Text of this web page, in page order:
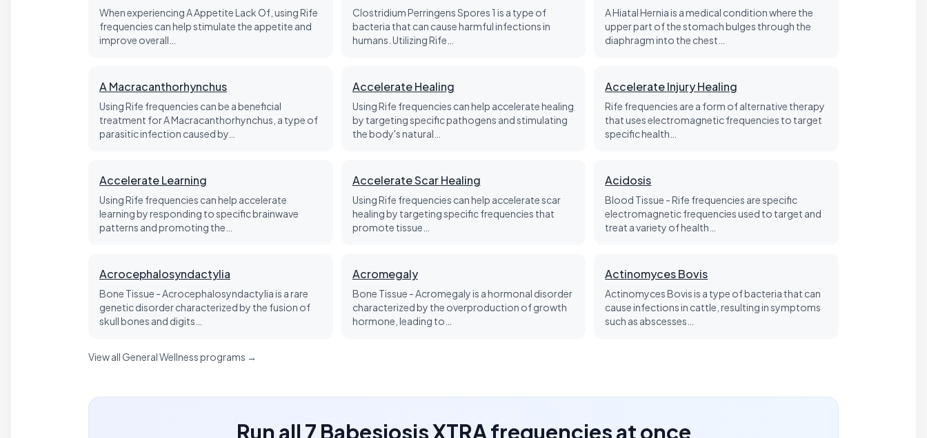
When experiencing A Appetite Lack Of, using Rife
frequencies can help stimulate the appetite and
improve overall…
Clostridium Perringens Spores 1 is a type of
bacteria that can cause harmful infections in
humans. Utilizing Rife…
A Hiatal Hernia is a medical condition where the
upper part of the stomach bulges through the
diaphragm into the chest…
A Macracanthorhynchus
Using Rife frequencies can be a beneficial
treatment for A Macracanthorhynchus, a type of
parasitic infection caused by…
Accelerate Healing
Using Rife frequencies can help accelerate healing
by targeting specific pathogens and stimulating
the body's natural…
Accelerate Injury Healing
Rife frequencies are a form of alternative therapy
that uses electromagnetic frequencies to target
specific health…
Accelerate Learning
Using Rife frequencies can help accelerate
learning by responding to specific brainwave
patterns and promoting the…
Accelerate Scar Healing
Using Rife frequencies can help accelerate scar
healing by targeting specific frequencies that
promote tissue…
Acidosis
Blood Tissue - Rife frequencies are specific
electromagnetic frequencies used to target and
treat a variety of health…
Acrocephalosyndactylia
Bone Tissue - Acrocephalosyndactylia is a rare
genetic disorder characterized by the fusion of
skull bones and digits…
Acromegaly
Bone Tissue - Acromegaly is a hormonal disorder
characterized by the overproduction of growth
hormone, leading to…
Actinomyces Bovis
Actinomyces Bovis is a type of bacteria that can
cause infections in cattle, resulting in symptoms
such as abscesses…
View all General Wellness programs →
Run all 7 Babesiosis XTRA frequencies at once
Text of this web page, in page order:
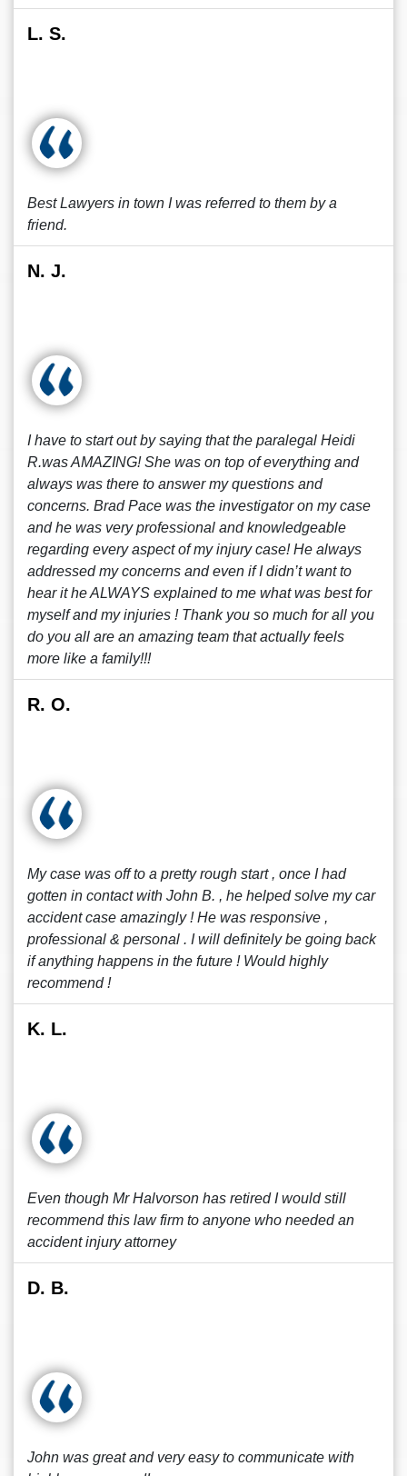
L. S.
Best Lawyers in town I was referred to them by a
friend.
N. J.
I have to start out by saying that the paralegal Heidi
R.was AMAZING! She was on top of everything and
always was there to answer my questions and
concerns. Brad Pace was the investigator on my case
and he was very professional and knowledgeable
regarding every aspect of my injury case! He always
addressed my concerns and even if I didn’t want to
hear it he ALWAYS explained to me what was best for
myself and my injuries ! Thank you so much for all you
do you all are an amazing team that actually feels
more like a family!!!
R. O.
My case was off to a pretty rough start , once I had
gotten in contact with John B. , he helped solve my car
accident case amazingly ! He was responsive ,
professional & personal . I will definitely be going back
if anything happens in the future ! Would highly
recommend !
K. L.
Even though Mr Halvorson has retired I would still
recommend this law firm to anyone who needed an
accident injury attorney
D. B.
John was great and very easy to communicate with
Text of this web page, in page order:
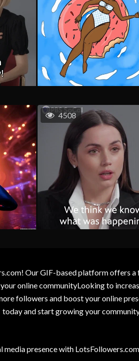
4508
Our GIF-based platform offers
online communityLooking to
followers and boost your online
today and start growing your
presence with
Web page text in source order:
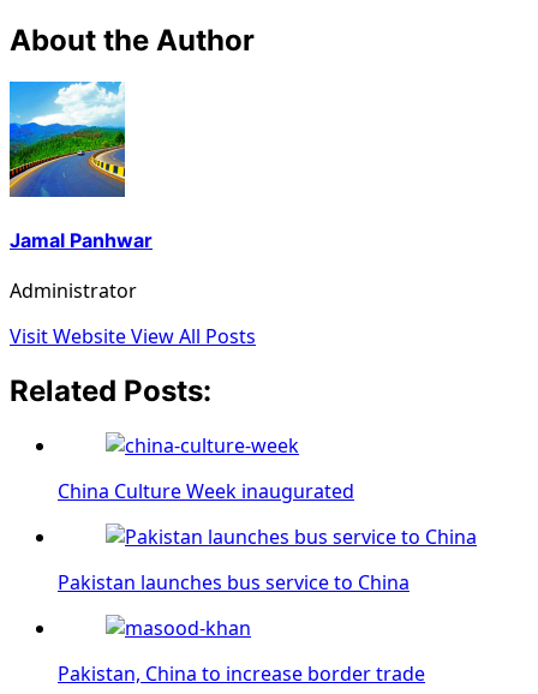
About the Author
Jamal Panhwar
Administrator
Visit WebsiteView All Posts
Related Posts:
China Culture Week inaugurated
Pakistan launches bus service to China
Pakistan, China to increase border trade
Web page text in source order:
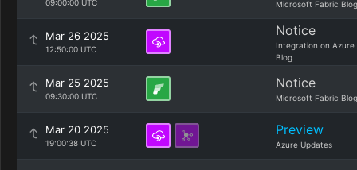
09:00:00 UTC Microsoft Fabric Blog
Mar 26 2025
12:50:00 UTC
Notice
Integration on Azure
Blog
Mar 25 2025
09:30:00 UTC
Notice
Microsoft Fabric Blog
Mar 20 2025
19:00:38 UTC
Preview
Azure Updates
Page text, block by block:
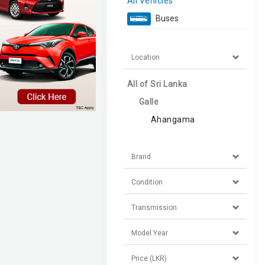
Buses
Location
All of Sri Lanka
Galle
Ahangama
Brand
Condition
Transmission
Model Year
Price (LKR)
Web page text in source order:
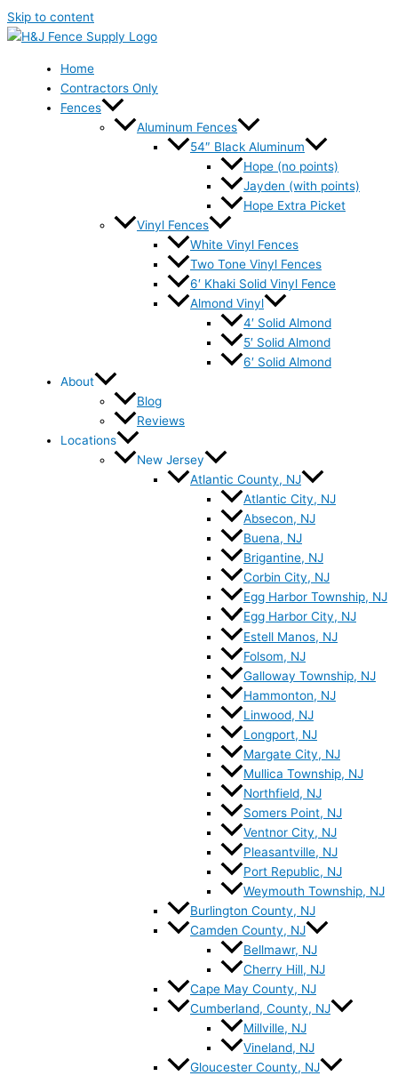
Skip to content
Home
Contractors Only
Fences
Aluminum Fences
54″ Black Aluminum
Hope (no points)
Jayden (with points)
Hope Extra Picket
Vinyl Fences
White Vinyl Fences
Two Tone Vinyl Fences
6′ Khaki Solid Vinyl Fence
Almond Vinyl
4′ Solid Almond
5′ Solid Almond
6′ Solid Almond
About
Blog
Reviews
Locations
New Jersey
Atlantic County, NJ
Atlantic City, NJ
Absecon, NJ
Buena, NJ
Brigantine, NJ
Corbin City, NJ
Egg Harbor Township, NJ
Egg Harbor City, NJ
Estell Manos, NJ
Folsom, NJ
Galloway Township, NJ
Hammonton, NJ
Linwood, NJ
Longport, NJ
Margate City, NJ
Mullica Township, NJ
Northfield, NJ
Somers Point, NJ
Ventnor City, NJ
Pleasantville, NJ
Port Republic, NJ
Weymouth Township, NJ
Burlington County, NJ
Camden County, NJ
Bellmawr, NJ
Cherry Hill, NJ
Cape May County, NJ
Cumberland, County, NJ
Millville, NJ
Vineland, NJ
Gloucester County, NJ
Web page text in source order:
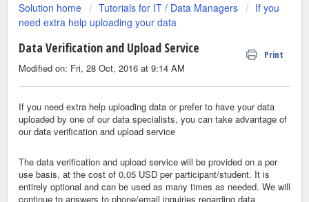
Solution home Tutorials for IT / Data Managers
If you
need extra help uploading your data
Data Verification and Upload Service Print
Modified on: Fri, 28 Oct, 2016 at 9:14 AM
If you need extra help uploading data or prefer to have your data
uploaded by one of our data specialists, you can take advantage of
our data verification and upload service
The data verification and upload service will be provided on a per
use basis, at the cost of 0.05 USD per participant/student. It is
entirely optional and can be used as many times as needed. We will
continue to answers to phone/email inquiries regarding data
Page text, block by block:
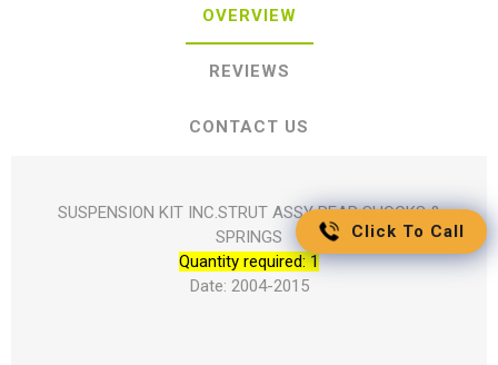
OVERVIEW
REVIEWS
CONTACT US
SUSPENSION KIT INC.STRUT ASSY REAR SHOCKS &
SPRINGS
Quantity required: 1
Date: 2004-2015
Click To Call
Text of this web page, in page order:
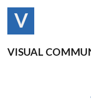
V
VISUAL
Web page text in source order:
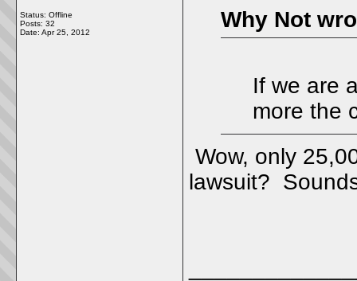
Status: Offline
Posts: 32
Date: Apr 25, 2012
Why Not
If we are
more the
Wow, only
lawsuit?
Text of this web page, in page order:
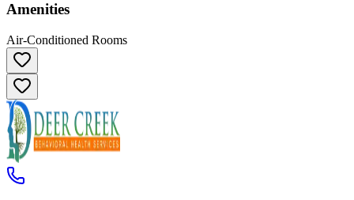
Amenities
Air-Conditioned Rooms
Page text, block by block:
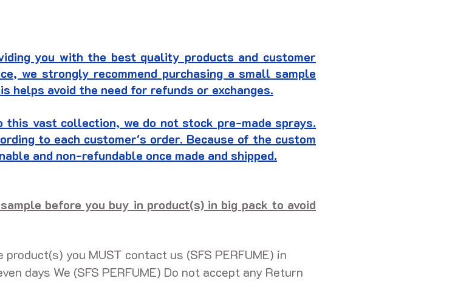
you with the best quality products and customer
we strongly recommend purchasing a small sample
helps avoid the need for refunds or exchanges.
vast collection, we do not stock pre-made sprays.
to each customer's order. Because of the custom
and non-refundable once made and shipped.
before you buy in product(s) in big pack to avoid
you MUST contact us (SFS PERFUME) in
days We (SFS PERFUME) Do not accept any Return

> YOUR ASSIGNMENT
In the entries above, count each line containing the word "City" and reply with only the count.

> OUTPUT FOR THIS EXERCISE
5